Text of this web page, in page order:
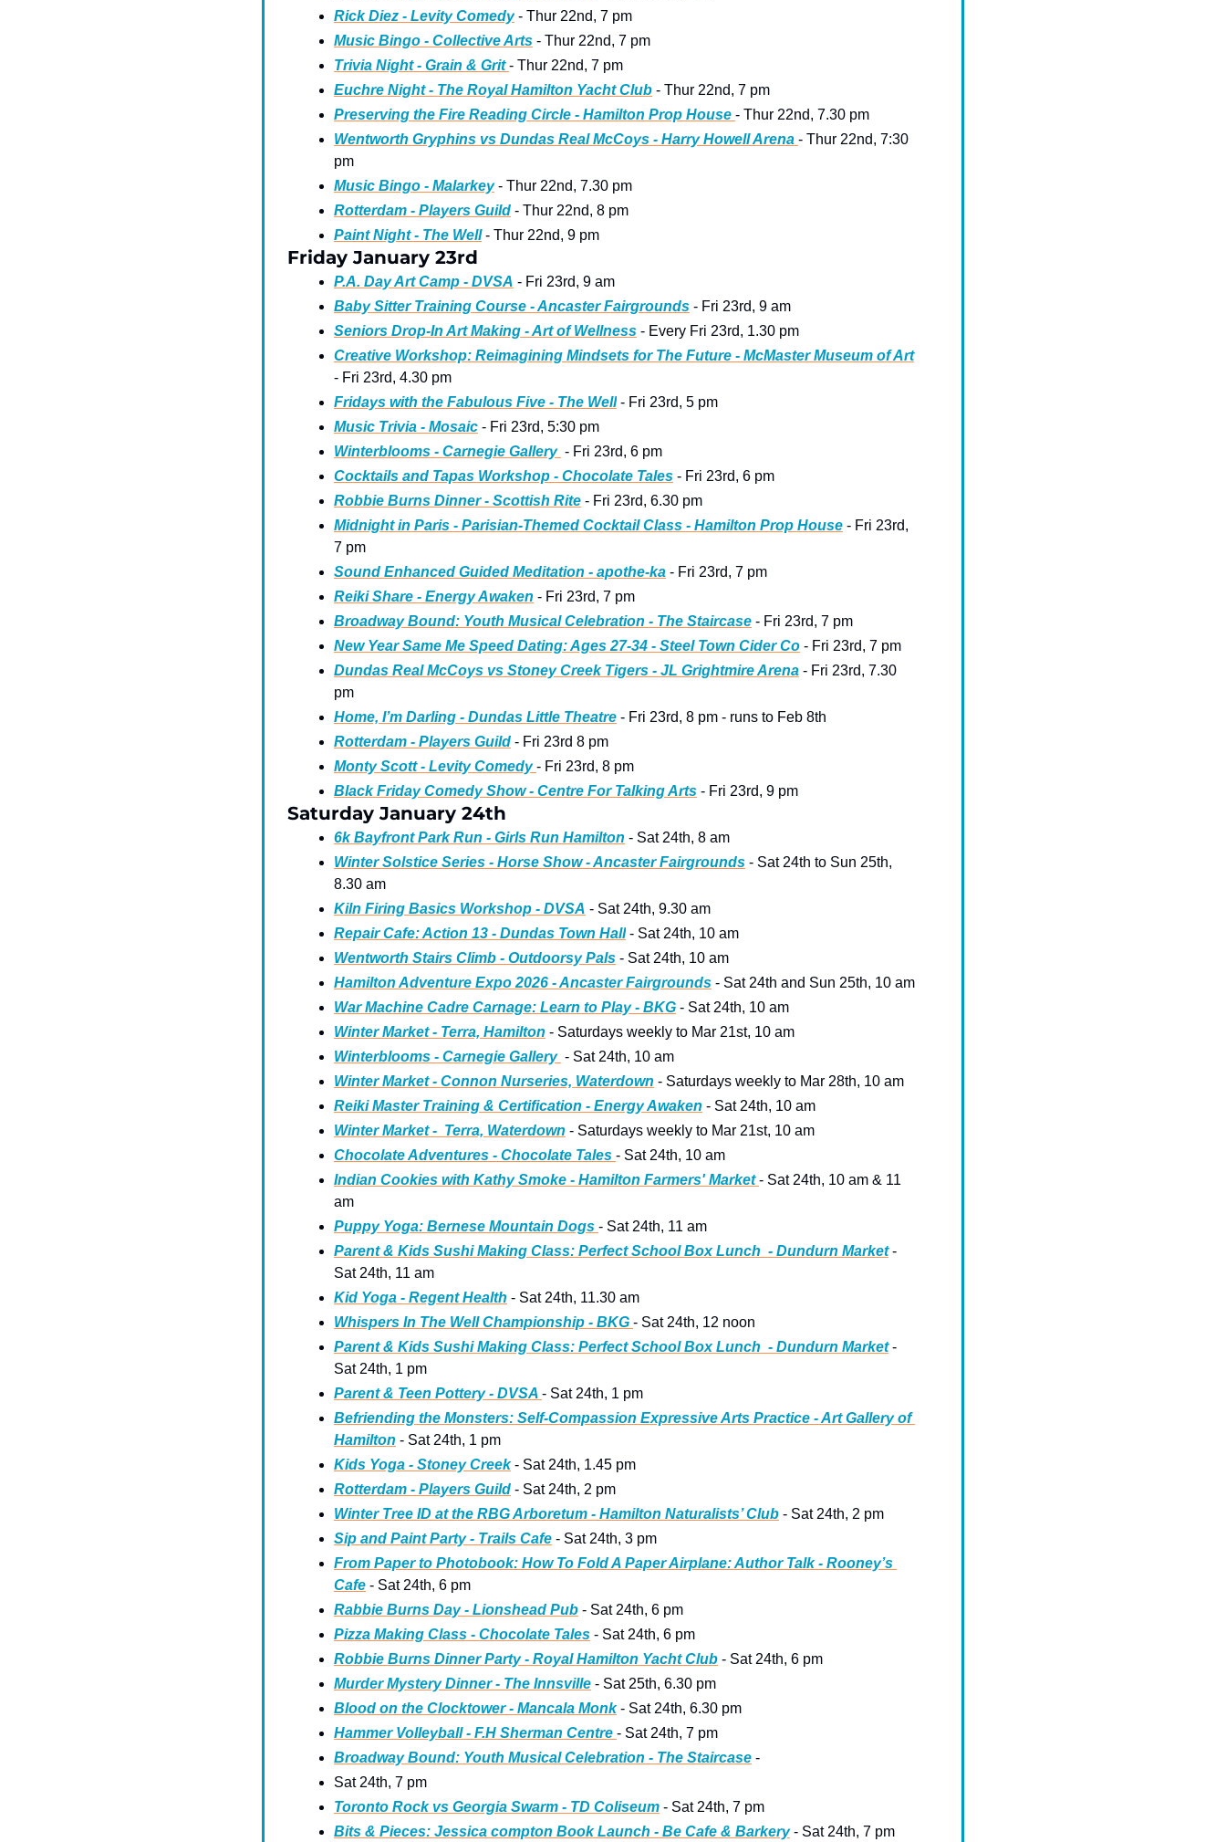
Rick Diez - Levity Comedy - Thur 22nd, 7 pm
Music Bingo - Collective Arts - Thur 22nd, 7 pm
Trivia Night - Grain & Grit - Thur 22nd, 7 pm
Euchre Night - The Royal Hamilton Yacht Club - Thur 22nd, 7 pm
Preserving the Fire Reading Circle - Hamilton Prop House - Thur 22nd, 7.30 pm
Wentworth Gryphins vs Dundas Real McCoys - Harry Howell Arena - Thur 22nd, 7:30
pm
Music Bingo - Malarkey - Thur 22nd, 7.30 pm
Rotterdam - Players Guild - Thur 22nd, 8 pm
Paint Night - The Well - Thur 22nd, 9 pm
Friday January 23rd
P.A. Day Art Camp - DVSA - Fri 23rd, 9 am
Baby Sitter Training Course - Ancaster Fairgrounds - Fri 23rd, 9 am
Seniors Drop-In Art Making - Art of Wellness - Every Fri 23rd, 1.30 pm
Creative Workshop: Reimagining Mindsets for The Future - McMaster Museum of Art
- Fri 23rd, 4.30 pm
Fridays with the Fabulous Five - The Well - Fri 23rd, 5 pm
Music Trivia - Mosaic - Fri 23rd, 5:30 pm
Winterblooms - Carnegie Gallery - Fri 23rd, 6 pm
Cocktails and Tapas Workshop - Chocolate Tales - Fri 23rd, 6 pm
Robbie Burns Dinner - Scottish Rite - Fri 23rd, 6.30 pm
Midnight in Paris - Parisian-Themed Cocktail Class - Hamilton Prop House - Fri 23rd,
7 pm
Sound Enhanced Guided Meditation - apothe-ka - Fri 23rd, 7 pm
Reiki Share - Energy Awaken - Fri 23rd, 7 pm
Broadway Bound: Youth Musical Celebration - The Staircase - Fri 23rd, 7 pm
New Year Same Me Speed Dating: Ages 27-34 - Steel Town Cider Co - Fri 23rd, 7 pm
Dundas Real McCoys vs Stoney Creek Tigers - JL Grightmire Arena - Fri 23rd, 7.30
pm
Home, I’m Darling - Dundas Little Theatre - Fri 23rd, 8 pm - runs to Feb 8th
Rotterdam - Players Guild - Fri 23rd 8 pm
Monty Scott - Levity Comedy - Fri 23rd, 8 pm
Black Friday Comedy Show - Centre For Talking Arts - Fri 23rd, 9 pm
Saturday January 24th
6k Bayfront Park Run - Girls Run Hamilton - Sat 24th, 8 am
Winter Solstice Series - Horse Show - Ancaster Fairgrounds - Sat 24th to Sun 25th,
8.30 am
Kiln Firing Basics Workshop - DVSA - Sat 24th, 9.30 am
Repair Cafe: Action 13 - Dundas Town Hall - Sat 24th, 10 am
Wentworth Stairs Climb - Outdoorsy Pals - Sat 24th, 10 am
Hamilton Adventure Expo 2026 - Ancaster Fairgrounds
War Machine Cadre Carnage: Learn to Play - BKG - Sat 24th, 10 am
Winter Market - Terra, Hamilton - Saturdays weekly to Mar 21st, 10 am
Winterblooms - Carnegie Gallery - Sat 24th, 10 am
Winter Market - Connon Nurseries, Waterdown - Saturdays weekly to Mar 28th, 10 am
Reiki Master Training & Certification - Energy Awaken - Sat 24th, 10 am
Winter Market -  Terra, Waterdown - Saturdays weekly to Mar 21st, 10 am
Chocolate Adventures - Chocolate Tales - Sat 24th, 10 am
Indian Cookies with Kathy Smoke - Hamilton Farmers' Market - Sat 24th, 10 am & 11
am
Puppy Yoga: Bernese Mountain Dogs - Sat 24th, 11 am
Parent & Kids Sushi Making Class: Perfect School Box Lunch  - Dundurn Market -
Sat 24th, 11 am
Kid Yoga - Regent Health - Sat 24th, 11.30 am
Whispers In The Well Championship - BKG - Sat 24th, 12 noon
Parent & Kids Sushi Making Class: Perfect School Box Lunch  - Dundurn Market -
Sat 24th, 1 pm
Parent & Teen Pottery - DVSA - Sat 24th, 1 pm
Befriending the Monsters: Self-Compassion Expressive Arts Practice - Art Gallery of
Hamilton - Sat 24th, 1 pm
Kids Yoga - Stoney Creek - Sat 24th, 1.45 pm
Rotterdam - Players Guild - Sat 24th, 2 pm
Winter Tree ID at the RBG Arboretum - Hamilton Naturalists’ Club - Sat 24th, 2 pm
Sip and Paint Party - Trails Cafe - Sat 24th, 3 pm
From Paper to Photobook: How To Fold A Paper Airplane: Author Talk - Rooney’s
Cafe - Sat 24th, 6 pm
Rabbie Burns Day - Lionshead Pub - Sat 24th, 6 pm
Pizza Making Class - Chocolate Tales - Sat 24th, 6 pm
Robbie Burns Dinner Party - Royal Hamilton Yacht Club - Sat 24th, 6 pm
Murder Mystery Dinner - The Innsville - Sat 25th, 6.30 pm
Blood on the Clocktower - Mancala Monk - Sat 24th, 6.30 pm
Hammer Volleyball - F.H Sherman Centre - Sat 24th, 7 pm
Broadway Bound: Youth Musical Celebration - The Staircase -
Sat 24th, 7 pm
Toronto Rock vs Georgia Swarm - TD Coliseum - Sat 24th, 7 pm
Bits & Pieces: Jessica compton Book Launch - Be Cafe & Barkery - Sat 24th, 7 pm
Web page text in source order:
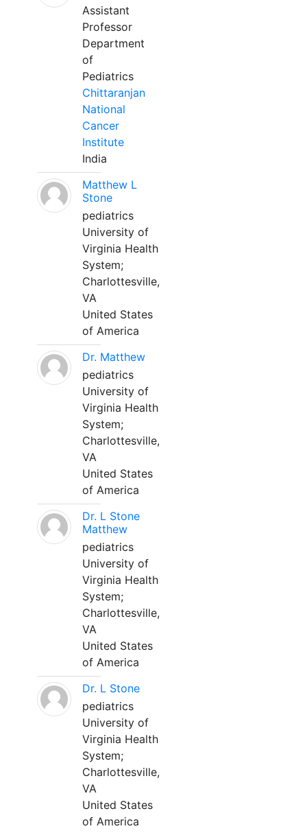
Assistant
Professor
Department
of
Pediatrics
Chittaranjan
National
Cancer
Institute
India
Matthew L
Stone
pediatrics
University of
Virginia Health
System;
Charlottesville,
VA
United States
of America
Dr. Matthew
pediatrics
University of
Virginia Health
System;
Charlottesville,
VA
United States
of America
Dr. L Stone
Matthew
pediatrics
University of
Virginia Health
System;
Charlottesville,
VA
United States
of America
Dr. L Stone
pediatrics
University of
Virginia Health
System;
Charlottesville,
VA
United States
of America
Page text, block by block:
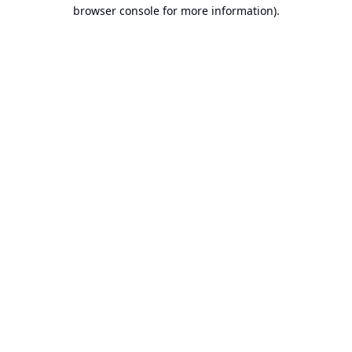
browser console for more information).
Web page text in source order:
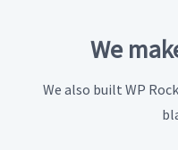
We
We also built WP
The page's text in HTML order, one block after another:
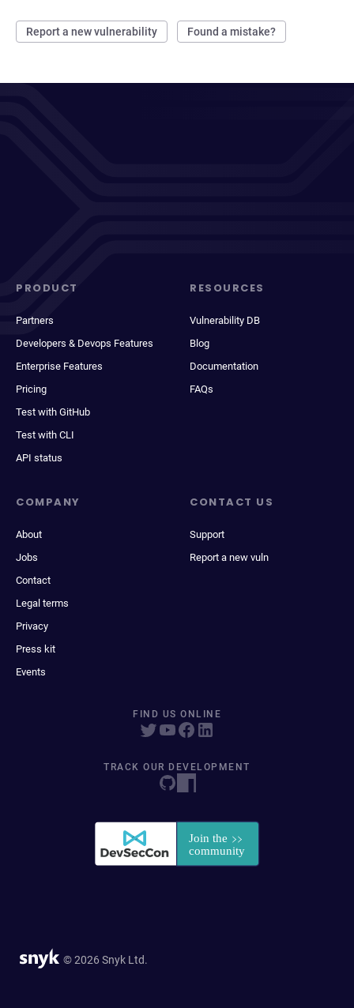
Report a new vulnerability Found a mistake?
PRODUCT
Partners
Developers & Devops Features
Enterprise Features
Pricing
Test with GitHub
Test with CLI
API status
RESOURCES
Vulnerability DB
Blog
Documentation
FAQs
COMPANY
About
Jobs
Contact
Legal terms
Privacy
Press kit
Events
CONTACT US
Support
Report a new vuln
FIND US ONLINE
TRACK OUR DEVELOPMENT
© 2026 Snyk Ltd.

- _DESCRIPTION OF THE TASK_
Would you print all of the entries exactly, omitting any image?

- _OUTPUT BELOW_
Text of this web page, in page order:
Rick Diez - Levity Comedy - Thur 22nd, 7 pm
Music Bingo - Collective Arts - Thur 22nd, 7 pm
Trivia Night - Grain & Grit - Thur 22nd, 7 pm
Euchre Night - The Royal Hamilton Yacht Club - Thur 22nd, 7 pm
Preserving the Fire Reading Circle - Hamilton Prop House - Thur 22nd, 7.30 pm
Wentworth Gryphins vs Dundas Real McCoys - Harry Howell Arena - Thur 22nd, 7:30
pm
Music Bingo - Malarkey - Thur 22nd, 7.30 pm
Rotterdam - Players Guild - Thur 22nd, 8 pm
Paint Night - The Well - Thur 22nd, 9 pm
Friday January 23rd
P.A. Day Art Camp - DVSA - Fri 23rd, 9 am
Baby Sitter Training Course - Ancaster Fairgrounds - Fri 23rd, 9 am
Seniors Drop-In Art Making - Art of Wellness - Every Fri 23rd, 1.30 pm
Creative Workshop: Reimagining Mindsets for The Future - McMaster Museum of Art
- Fri 23rd, 4.30 pm
Fridays with the Fabulous Five - The Well - Fri 23rd, 5 pm
Music Trivia - Mosaic - Fri 23rd, 5:30 pm
Winterblooms - Carnegie Gallery - Fri 23rd, 6 pm
Cocktails and Tapas Workshop - Chocolate Tales - Fri 23rd, 6 pm
Robbie Burns Dinner - Scottish Rite - Fri 23rd, 6.30 pm
Midnight in Paris - Parisian-Themed Cocktail Class - Hamilton Prop House - Fri 23rd,
7 pm
Sound Enhanced Guided Meditation - apothe-ka - Fri 23rd, 7 pm
Reiki Share - Energy Awaken - Fri 23rd, 7 pm
Broadway Bound: Youth Musical Celebration - The Staircase - Fri 23rd, 7 pm
New Year Same Me Speed Dating: Ages 27-34 - Steel Town Cider Co - Fri 23rd, 7 pm
Dundas Real McCoys vs Stoney Creek Tigers - JL Grightmire Arena - Fri 23rd, 7.30
pm
Home, I’m Darling - Dundas Little Theatre - Fri 23rd, 8 pm - runs to Feb 8th
Rotterdam - Players Guild - Fri 23rd 8 pm
Monty Scott - Levity Comedy - Fri 23rd, 8 pm
Black Friday Comedy Show - Centre For Talking Arts - Fri 23rd, 9 pm
Saturday January 24th
6k Bayfront Park Run - Girls Run Hamilton - Sat 24th, 8 am
Winter Solstice Series - Horse Show - Ancaster Fairgrounds - Sat 24th to Sun 25th,
8.30 am
Kiln Firing Basics Workshop - DVSA - Sat 24th, 9.30 am
Repair Cafe: Action 13 - Dundas Town Hall - Sat 24th, 10 am
Wentworth Stairs Climb - Outdoorsy Pals - Sat 24th, 10 am
Hamilton Adventure Expo 2026 - Ancaster Fairgrounds
War Machine Cadre Carnage: Learn to Play - BKG - Sat 24th, 10 am
Winter Market - Terra, Hamilton - Saturdays weekly to Mar 21st, 10 am
Winterblooms - Carnegie Gallery - Sat 24th, 10 am
Winter Market - Connon Nurseries, Waterdown - Saturdays weekly to Mar 28th, 10 am
Reiki Master Training & Certification - Energy Awaken - Sat 24th, 10 am
Winter Market -  Terra, Waterdown - Saturdays weekly to Mar 21st, 10 am
Chocolate Adventures - Chocolate Tales - Sat 24th, 10 am
Indian Cookies with Kathy Smoke - Hamilton Farmers' Market - Sat 24th, 10 am & 11
am
Puppy Yoga: Bernese Mountain Dogs - Sat 24th, 11 am
Parent & Kids Sushi Making Class: Perfect School Box Lunch  - Dundurn Market -
Sat 24th, 11 am
Kid Yoga - Regent Health - Sat 24th, 11.30 am
Whispers In The Well Championship - BKG - Sat 24th, 12 noon
Parent & Kids Sushi Making Class: Perfect School Box Lunch  - Dundurn Market -
Sat 24th, 1 pm
Parent & Teen Pottery - DVSA - Sat 24th, 1 pm
Befriending the Monsters: Self-Compassion Expressive Arts Practice - Art Gallery of
Hamilton - Sat 24th, 1 pm
Kids Yoga - Stoney Creek - Sat 24th, 1.45 pm
Rotterdam - Players Guild - Sat 24th, 2 pm
Winter Tree ID at the RBG Arboretum - Hamilton Naturalists’ Club - Sat 24th, 2 pm
Sip and Paint Party - Trails Cafe - Sat 24th, 3 pm
From Paper to Photobook: How To Fold A Paper Airplane: Author Talk - Rooney’s
Cafe - Sat 24th, 6 pm
Rabbie Burns Day - Lionshead Pub - Sat 24th, 6 pm
Pizza Making Class - Chocolate Tales - Sat 24th, 6 pm
Robbie Burns Dinner Party - Royal Hamilton Yacht Club - Sat 24th, 6 pm
Murder Mystery Dinner - The Innsville - Sat 25th, 6.30 pm
Blood on the Clocktower - Mancala Monk - Sat 24th, 6.30 pm
Hammer Volleyball - F.H Sherman Centre - Sat 24th, 7 pm
Broadway Bound: Youth Musical Celebration - The Staircase -
Sat 24th, 7 pm
Toronto Rock vs Georgia Swarm - TD Coliseum - Sat 24th, 7 pm
Bits & Pieces: Jessica compton Book Launch - Be Cafe & Barkery - Sat 24th, 7 pm
Web page text in source order:
Assistant
Professor
Department
of
Pediatrics
Chittaranjan
National
Cancer
Institute
India
Matthew L
Stone
pediatrics
University of
Virginia Health
System;
Charlottesville,
VA
United States
of America
Dr. Matthew
pediatrics
University of
Virginia Health
System;
Charlottesville,
VA
United States
of America
Dr. L Stone
Matthew
pediatrics
University of
Virginia Health
System;
Charlottesville,
VA
United States
of America
Dr. L Stone
pediatrics
University of
Virginia Health
System;
Charlottesville,
VA
United States
of America
Page text, block by block:
browser console for more information).
Web page text in source order:
We
We also built WP
The page's text in HTML order, one block after another:
Report a new vulnerability Found a mistake?
PRODUCT
Partners
Developers & Devops Features
Enterprise Features
Pricing
Test with GitHub
Test with CLI
API status
RESOURCES
Vulnerability DB
Blog
Documentation
FAQs
COMPANY
About
Jobs
Contact
Legal terms
Privacy
Press kit
Events
CONTACT US
Support
Report a new vuln
FIND US ONLINE
TRACK OUR DEVELOPMENT
© 2026 Snyk Ltd.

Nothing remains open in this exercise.